[Records drawn from a dataset]
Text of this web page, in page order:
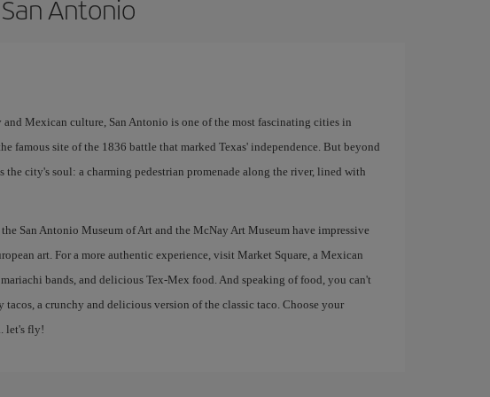
Antonio
Mexican culture, San Antonio is one of the most fascinating cities in
famous site of the 1836 battle that marked Texas' independence. But beyond
city's soul: a charming pedestrian promenade along the river, lined with
San Antonio Museum of Art and the McNay Art Museum have impressive
art. For a more authentic experience, visit Market Square, a Mexican
bands, and delicious Tex-Mex food. And speaking of food, you can't
a crunchy and delicious version of the classic taco. Choose your
let's fly!
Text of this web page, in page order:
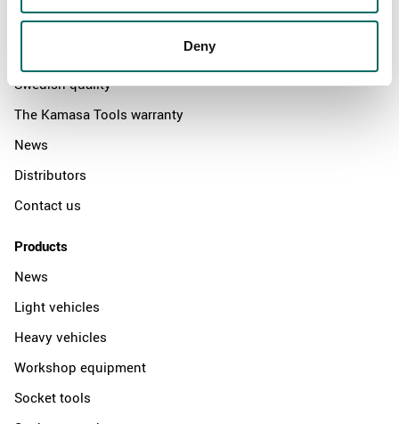
Deny
Swedish quality
The Kamasa Tools warranty
News
Distributors
Contact us
Products
News
Light vehicles
Heavy vehicles
Workshop equipment
Socket tools
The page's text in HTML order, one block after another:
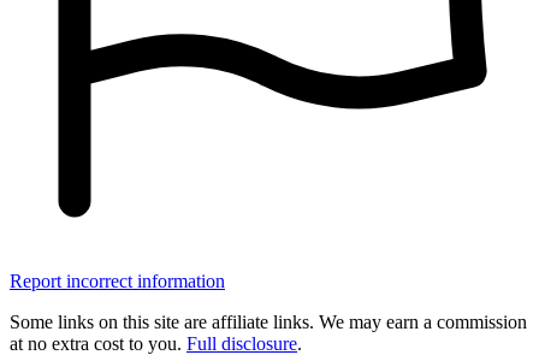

EXERCISE DIRECTIONS: A word-for-word transcription of the entries above, free of images, is what is wanted.

EXERCISE RESULT:
Text of this web page, in page order:
Antonio
Mexican culture, San Antonio is one of the most fascinating cities in
famous site of the 1836 battle that marked Texas' independence. But beyond
city's soul: a charming pedestrian promenade along the river, lined with
San Antonio Museum of Art and the McNay Art Museum have impressive
art. For a more authentic experience, visit Market Square, a Mexican
bands, and delicious Tex-Mex food. And speaking of food, you can't
a crunchy and delicious version of the classic taco. Choose your
let's fly!
Text of this web page, in page order:
Deny
Swedish quality
The Kamasa Tools warranty
News
Distributors
Contact us
Products
News
Light vehicles
Heavy vehicles
Workshop equipment
Socket tools
The page's text in HTML order, one block after another:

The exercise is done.